Should I include anything else for this correlation analysis?
Okay kind of a long post but I want to make sure I am doing this project right.
"Collect continuous quantitative data that is appropriate for regression and correlation analysis. include at least 30 (x,y) pairs of observations in your sample."
x= minutes you brush your teeth on a daily basis.
y= minutes you take a showers on a daily basis.
I'm pretty sure these are both continuous because I'm recording time which is never discrete.
Once I have my data I am to use descriptive statistics to completely describe the distribution (shape, center, spread) of my data and include an interpretation of these summaries.
For using descriptive statistics I have
Sample size, mean, median, mode, range, min, max, Q1, Q3, IQR, possible outliers, Skeweness in the distribution, distributions (unimodal, etc), varriance, std dev, and std error.

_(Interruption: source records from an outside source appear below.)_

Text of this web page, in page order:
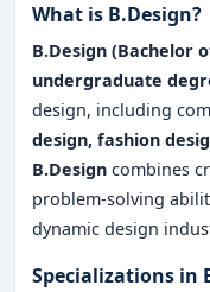
What is B.Design?
B.Design (Bachelor
undergraduate
design, including
design, fashion
B.Design combines
problem-solving
dynamic design
Specializations in
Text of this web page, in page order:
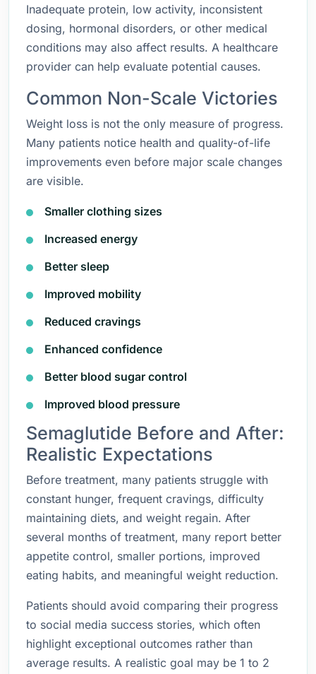
Inadequate protein, low activity, inconsistent
dosing, hormonal disorders, or other medical
conditions may also affect results. A healthcare
provider can help evaluate potential causes.
Common Non-Scale Victories
Weight loss is not the only measure of progress.
Many patients notice health and quality-of-life
improvements even before major scale changes
are visible.
Smaller clothing sizes
Increased energy
Better sleep
Improved mobility
Reduced cravings
Enhanced confidence
Better blood sugar control
Improved blood pressure
Semaglutide Before and After:
Realistic Expectations
Before treatment, many patients struggle with
constant hunger, frequent cravings, difficulty
maintaining diets, and weight regain. After
several months of treatment, many report better
appetite control, smaller portions, improved
eating habits, and meaningful weight reduction.
Patients should avoid comparing their progress
to social media success stories, which often
highlight exceptional outcomes rather than
average results. A realistic goal may be 1 to 2
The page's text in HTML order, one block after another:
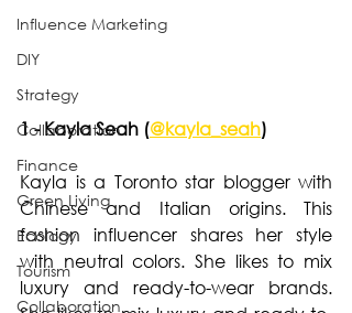
Influence Marketing
DIY
Strategy
Collaboration
Finance
Green Living
Ecology
Tourism
Collaboration
1 - Kayla Seah (@kayla_seah)
Kayla is a Toronto star blogger with
Chinese and Italian origins. This
fashion influencer shares her style
with neutral colors. She likes to mix
luxury and ready-to-wear brands.
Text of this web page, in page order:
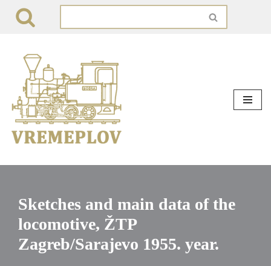
content
Sketches and main data of the
locomotive, ŽTP
Zagreb/Sarajevo 1955. year.
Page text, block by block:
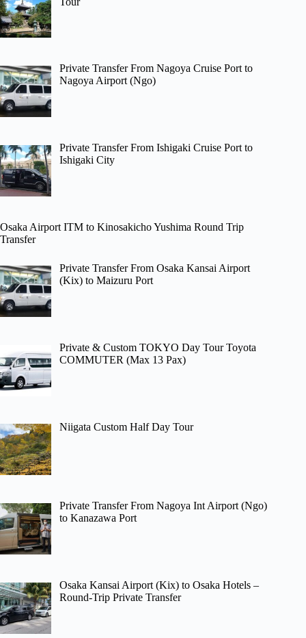
Private Transfer From Nagoya Cruise Port to
Nagoya Airport (Ngo)
Private Transfer From Ishigaki Cruise Port to
Ishigaki City
Osaka Airport ITM to Kinosakicho Yushima Round Trip
Transfer
Private Transfer From Osaka Kansai Airport
(Kix) to Maizuru Port
Private & Custom TOKYO Day Tour Toyota
COMMUTER (Max 13 Pax)
Niigata Custom Half Day Tour
Private Transfer From Nagoya Int Airport (Ngo)
to Kanazawa Port
Osaka Kansai Airport (Kix) to Osaka Hotels –
Round-Trip Private Transfer
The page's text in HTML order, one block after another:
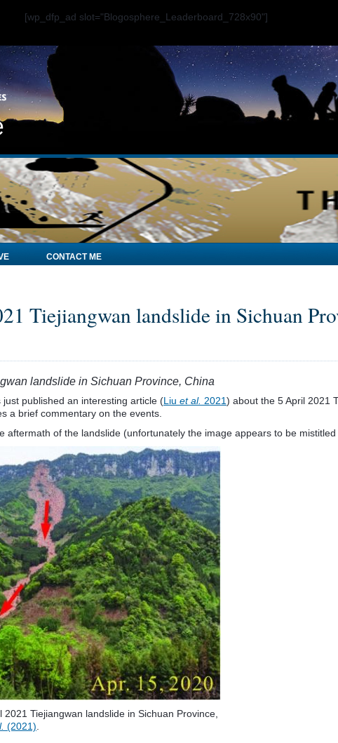
[wp_dfp_ad slot="Blogosphere_Leaderboard_728x90"]
CONTACT ME
Tiejiangwan landslide in Sichuan
landslide in Sichuan Province, China
just published an interesting article (Liu et al. 2021) about the 5 April 2021
a brief commentary on the events.
aftermath of the landslide (unfortunately the image appears to be
Tiejiangwan landslide in Sichuan Province,
(2021)
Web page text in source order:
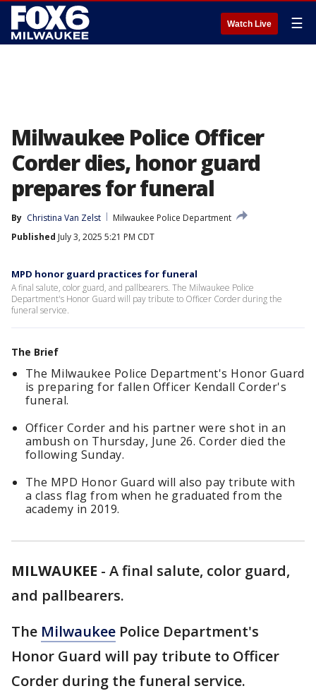
Watch Live ☰
Milwaukee Police Officer
Corder dies, honor guard
prepares for funeral
By Christina Van Zelst
Milwaukee Police Department
Published July 3, 2025 5:21 PM CDT
MPD honor guard practices for funeral
A final salute, color guard, and pallbearers. The Milwaukee Police
Department's Honor Guard will pay tribute to Officer Corder during the
funeral service.
The Brief
The Milwaukee Police Department's Honor Guard
is preparing for fallen Officer Kendall Corder's
funeral.
Officer Corder and his partner were shot in an
ambush on Thursday, June 26. Corder died the
following Sunday.
The MPD Honor Guard will also pay tribute with
a class flag from when he graduated from the
academy in 2019.
MILWAUKEE - A final salute, color guard,
and pallbearers.
The Milwaukee Police Department's
Honor Guard will pay tribute to Officer
Corder during the funeral service.
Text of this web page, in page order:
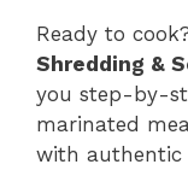
Ready to
Shredding &
you step-by-
marinated
with authentic
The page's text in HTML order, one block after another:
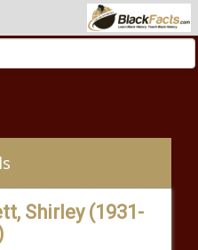
Shirley (1931-
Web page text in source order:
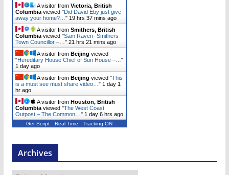
A visitor from Victoria, British
Columbiaviewed "Did David Eby just give
away your home?… " 19 hrs 37 mins ago
A visitor from Smithers, British
Columbiaviewed "Sam Raven- Smithers
Town Councillor –… " 21 hrs 21 mins ago
A visitor from Beijing viewed
"Hereditary House Chief of Sun House –… "
1 day ago
A visitor from Beijing viewed "This
is a must see must share video… " 1 day 1
hr ago
A visitor from Houston, British
Columbiaviewed "The West Coast
Outpost – The Common… " 1 day 6 hrs ago
Get Script Real Time Tracking ON
Archives
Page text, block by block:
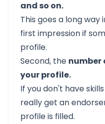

I have all of these for each of my variables x and y.
For the correlation analysis I have
r-sq, r coefiicient, y-intercept, slope, (slopes p-value, t-statistic, std error, and degrees of freedom) and (y-intercepts p-value, t-statistic, std error, and degrees of freedom).
Question: Is there any other data I can use to further describe the distrubtion of either the variables by themselves or the correlation between the two?
Question: How can I evaluate the validity of my assumptions for the inference methods used in this case? (is it like make sure they are random and have 15 success and 15 failiures type of validity or would it be different with correlation analysis)
Question: How would I go about finding the confidence interval and use the hypothesis testing to examine the form and stregnth of the relationship between my two variables. I could figure out the confidence interval but not sure about the hypothesis testing. I understand hypothesis testing as well, the 5 steps and all just not how to do it for (x,y) variables.
I thank you ahead of time for at least reading my entire post.